– Возвели из того, что было под рукой, – или точнее в голове, – из комплексов и страхов. С ее помощью вы отгородились от окружающей реальности и попытались создать внутри себя свой собственный: мир, в котором бы вам было удобно и не страшно. К сожалению, ребенок не может знать, что такое невозможно. Он обладает верой, и не отягощён грузом опыта.
Петр Ильич размерено прошелся от окна обратно к креслу, мимо замершей в дверях женщины, но даже не посмотрел в ее сторону.
Не заметил или не захотел замечать, подумала Катя. Умник, погруженный в свои мысли. Отличается ли он хоть чем-то своего пациента понуро опустившего голову на диване?
– Но спросите себя на минуту, какой мир может создать семилетка на основе своих детских фантазий и представлений. Только плоский и картонный. Мир, который при малейшем дуновении ветра начинает трещать по стыкам и разваливаться. Который не при каких условиях не сможет стать ему спасительным убежищем.
Психотерапевт обошел кресло, налил кофе из кофейника в пустую чашку, отпил, сделав небольшой глоток и сморщился.
– Остыло. Терпеть не могу холодный кофе. А вы?
Молодой человек еле заметно пожал плечами.
– Так о чем я? – Гаврилов поставил чашку обратно на стол и, опять заложив руки за спину, направился к окну. – А, вспомнил! О том, что мир, созданный вами, не мог вас спасти, не мог стать вашим убежищем. Почему?
Он усмехнулся.
– Потому что никогда ни один творец не смог получить полного контроля над своим творением. Даже Бог, создав людей не смог контролировать их поступки и желания. Иначе бы он никогда не выгнал их из рая.
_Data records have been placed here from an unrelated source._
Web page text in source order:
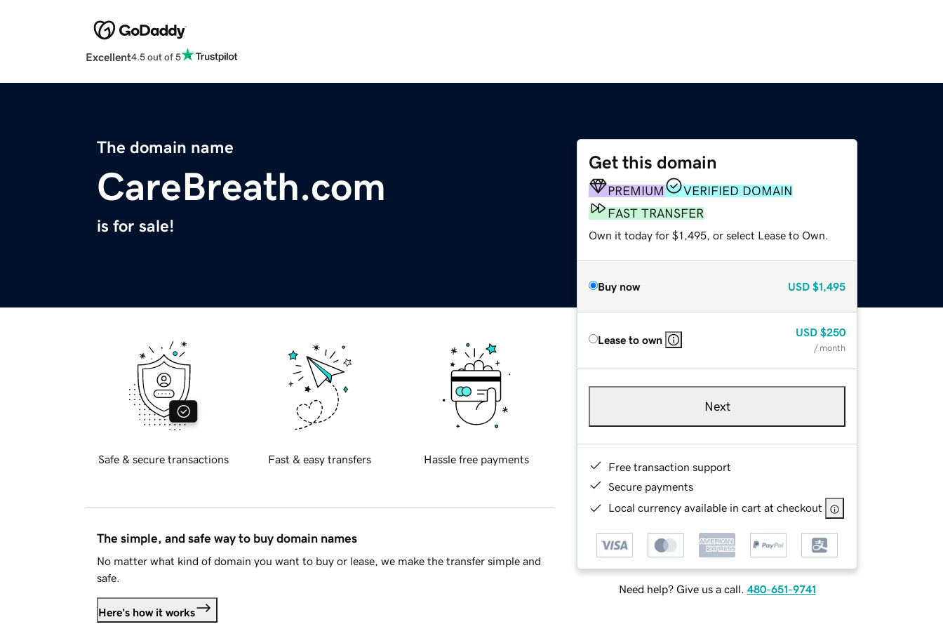
Excellent4.5 out of 5
The domain name
CareBreath.com
is for sale!
Get this domain
PREMIUM
VERIFIED DOMAIN
FAST TRANSFER
Own it today for $1,495, or select Lease to Own.
Buy now USD $1,495
Lease to own
USD $250
/ month
Next
Free transaction support
Secure payments
Local currency available in cart at checkout
Need help? Give us a call. 480-651-9741
Safe & secure transactions Fast & easy transfers Hassle free payments
The simple, and safe way to buy domain names
No matter what kind of domain you want to buy or lease, we make the transfer simple and
safe.
Here's how it works

Иначе бы Гоголь не уничтожил вторую часть «мертвых душ», а Микеланджело не сжег тысячи своих рисунков. Все просто. Всё что мы создаем, во что мы вкладываем самих себя, в конце концов, оживает и начинает жить самостоятельно. Именно из-за того, что мы так любили свое творение, что поделились с ней частью своей души, одухотворили его.
Голос психотерапевта был монотонным и вежливым. Именно такой голос должен быть у мозгоправа – убаюкивающий и расслабляющий. Слова походили на тихий шорох, с которым пересыпается песок.
– Так и вы, населив этот мир людьми, которых вы любили или, напротив, ненавидели, наполнив его своими персональными монстрами, оживили его и оживили их всех. Но с этого самого момента все вышло из-под вашего контроля. Монстры и персонажи перестали быть управляемыми. Они начали жить собственной жизнью. Их чувства стали вам непонятны и опять, опять к вам вернулись страх и боль.
Гаврилов вернулся к столу и взял в руки планшет.
– Нет убежища. Нет спасения. Теперь вы должны понять это. Понять и принять. Другого выбора у вас нет. Либо всю оставшуюся жизнь пребывать в иллюзиях и пытаться убежать от самого себя, либо вырваться, наконец, из плена, открыть глаза и разрушить стену.
– В начале детство. – Врач вновь принялся листать текст, будто сверяясь с ним. – Вот где находятся причины всех наших неврозов, причины взлетов и падений. Вся наша последующая жизнь уходит корнями в несколько первых лет. Мы думаем, что нам нравятся низкорослые блондинки, однако достаточно одного честного взгляда вглубь самих себя и нашу мать, и вот мы уже вынуждены признать, что просто ищем ее подобие. Мы думаем, что не перевариваем самоуверенных жадных типов, но не опасаемся ли мы просто встретить очередное воплощение своего отца?
– Какая милая фотография, – он повернул планшет в сторону молодого человека, демонстрируя изображение на экране. – Она говорит, что мальчик рос в достатке. Никогда не знал отказа ни в чем от любящей его матери. Маменькин сынок, говорят про таких.
Гаврилов отвернулся и отошел к окну. Пожевав тонкие бледные губы, он продолжил, но теперь его голос стал жестче, слова обратились в мелкий гравий, вылетающий из-под колес грузовика.
– Но в то же время иногда по вечерам в их идиллию вторгается третий, злобный, похищающий у мальчика внимание матери, а от него чего-то постоянно требующий, грозящий ремнём, дающий подзатыльники. Ситуация возможно уже тогда усугублялась конфликтом между родителями при котором мать принуждала ребенка делать выбор чем еще больше отдаляла сына от отца, который только что не демонизировался в чёрно-белом не знающем полутонов детском сознании.
И снова слова потекли как песок, не причиняя никакого вреда. В интонации стали преобладать нотки сожаления. Катя решила, что это был своего рода психологический прием – удар, а затем катарсис. Доктор Гаврилов действительно знал свое дело – умело строил речь, подбирая слова и манеру произношения.